Filles catches the quintet in transition: three of the tracks—“Touts de Suite,” “Petits Machins (Little Stuff)” and the title track—represent Miles’ last session the Second Great Quintet. Both Hancock and Ron Carter departed in the summer of 1968; Chick Corea—a keyboardist of reputation from Boston—and bassist Dave Holland, whom Miles encountered in London, joined that September and played on “Frelon Brun” and “Mademoiselle Mabry.” Both played electric and impressively, all the tracks seem to be of a set. “No amount of track-by-track description here can begin to convey the beauty and intensity,” wrote Rolling Stone at the time. “There are five songs, but really they fit together as five expressions of the same basic piece, one sustained work…”

That Rolling Stone—the voice of the rock generation—was paying attention speaks well of Miles’ cross-generational appeal, and also why many in the jazz audience felt a little betrayed.

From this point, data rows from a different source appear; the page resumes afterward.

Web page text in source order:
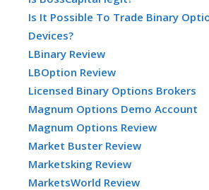
Is It Possible To Trade Binary
Devices?
LBinary Review
LBOption Review
Licensed Binary Options Brokers
Magnum Options Demo Account
Magnum Options Review
Market Buster Review
Marketsking Review
MarketsWorld Review
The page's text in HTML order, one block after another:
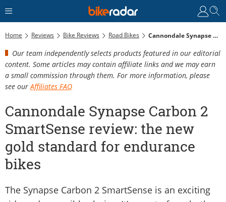
Home Reviews Bike Reviews Road Bikes Cannondale Synapse Carbon 2 SmartSense Review: The New Gold Standard For Endurance Bikes
Our team independently selects products featured in our editorial
content. Some articles may contain affiliate links and we may earn
a small commission through them. For more information, please
see our Affiliates FAQ
Cannondale Synapse Carbon 2
SmartSense review: the new
gold standard for endurance
bikes
The Synapse Carbon 2 SmartSense is an exciting
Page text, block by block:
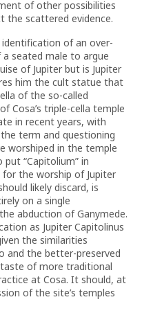
of other possibilities
the scattered evidence.
identification of an over-
seated male to argue
of Jupiter but is Jupiter
him the cult statue that
of the so-called
Cosa’s triple-cella temple
in recent years, with
term and questioning
worshiped in the temple
“Capitolium” in
the worship of Jupiter
likely discard, is
on a single
abduction of Ganymede.
as Jupiter Capitolinus
the similarities
and the better-preserved
of more traditional
at Cosa. It should, at
of the site’s temples
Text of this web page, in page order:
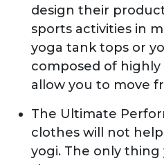
design their
sports activities in
yoga tank tops or
composed of
allow you to move
The Ultimate
clothes will not
yogi. The only thing
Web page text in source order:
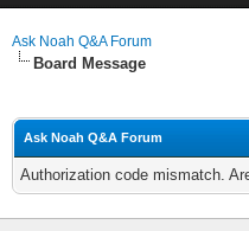
Ask Noah Q&A Forum
Board Message
Ask Noah Q&A Forum
Authorization code mismatch.
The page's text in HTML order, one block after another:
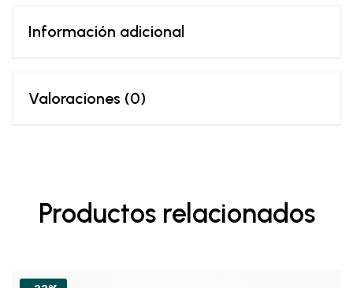
Información adicional
Valoraciones (0)
Productos relacionados
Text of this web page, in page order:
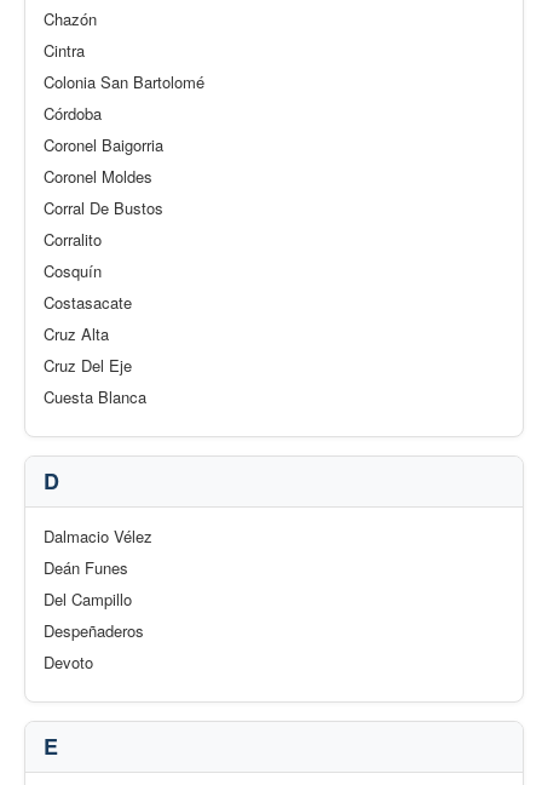
Chazón
Cintra
Colonia San Bartolomé
Córdoba
Coronel Baigorria
Coronel Moldes
Corral De Bustos
Corralito
Cosquín
Costasacate
Cruz Alta
Cruz Del Eje
Cuesta Blanca
D
Dalmacio Vélez
Deán Funes
Del Campillo
Despeñaderos
Devoto
E
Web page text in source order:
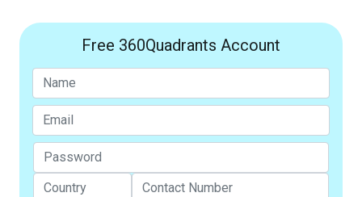
Free 360Quadrants Account
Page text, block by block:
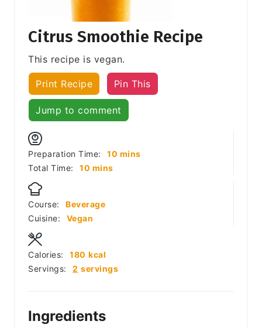
Citrus Smoothie Recipe
This recipe is vegan.
Print Recipe Pin This
Jump to comment
Preparation Time: 10 minutes
mins
Total Time:
10 minutes
mins
Course:
Beverage
Cuisine:
Vegan
Servings: 2 servings
Calories: 180 kcal
Ingredients
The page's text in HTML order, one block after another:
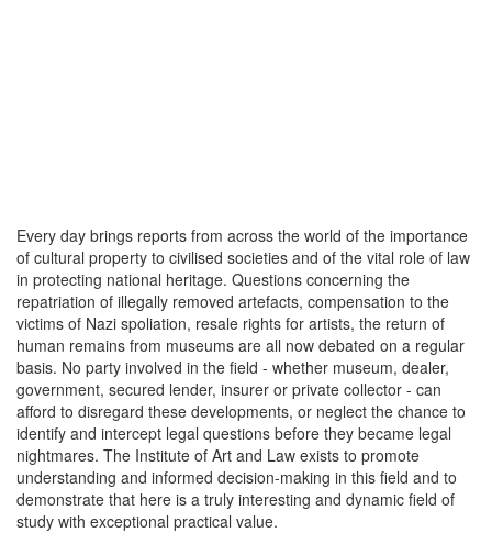
Every day brings reports from across the world of the importance
of cultural property to civilised societies and of the vital role of law
in protecting national heritage. Questions concerning the
repatriation of illegally removed artefacts, compensation to the
victims of Nazi spoliation, resale rights for artists, the return of
human remains from museums are all now debated on a regular
basis. No party involved in the field - whether museum, dealer,
government, secured lender, insurer or private collector - can
afford to disregard these developments, or neglect the chance to
identify and intercept legal questions before they became legal
nightmares. The Institute of Art and Law exists to promote
understanding and informed decision-making in this field and to
demonstrate that here is a truly interesting and dynamic field of
study with exceptional practical value.
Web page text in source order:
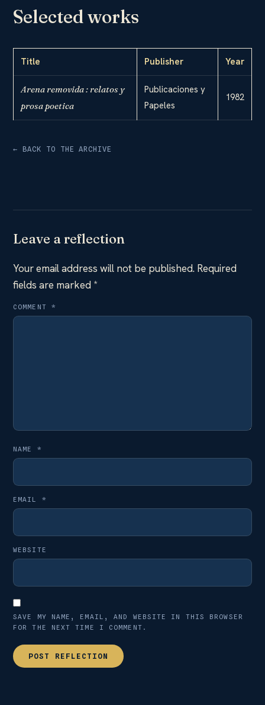
Selected works
Title Publisher Year
Arena removida : relatos y
prosa poetica
Publicaciones y
Papeles
1982
← BACK TO THE ARCHIVE
Leave a reflection
Your email address will not be published. Required
fields are marked *
COMMENT *
NAME *
EMAIL *
WEBSITE
SAVE MY NAME, EMAIL, AND WEBSITE IN THIS BROWSER
FOR THE NEXT TIME I COMMENT.

Betty’s efforts had worked. Miles’s music, appearance, and reputation brought in yet another generation of fans; Filles de Kilimanjaro was a gateway album for many, with greater portals to follow.

While Miles received credit for all tunes on Filles, Gil Evans’ fingerprints are easy to discern on the album, many melodies are his though his name did not appear on the album. Two pieces of evidence: the primary line of “Petits Machins” later became “Eleven” in Gil Evans’ band of the 1970s, while “Mademoiselle Mabry” borrows a chord progression from Jimi Hendrix’s “Wind Cries Mary”—the guitarist a new discovery for both Miles and Evans.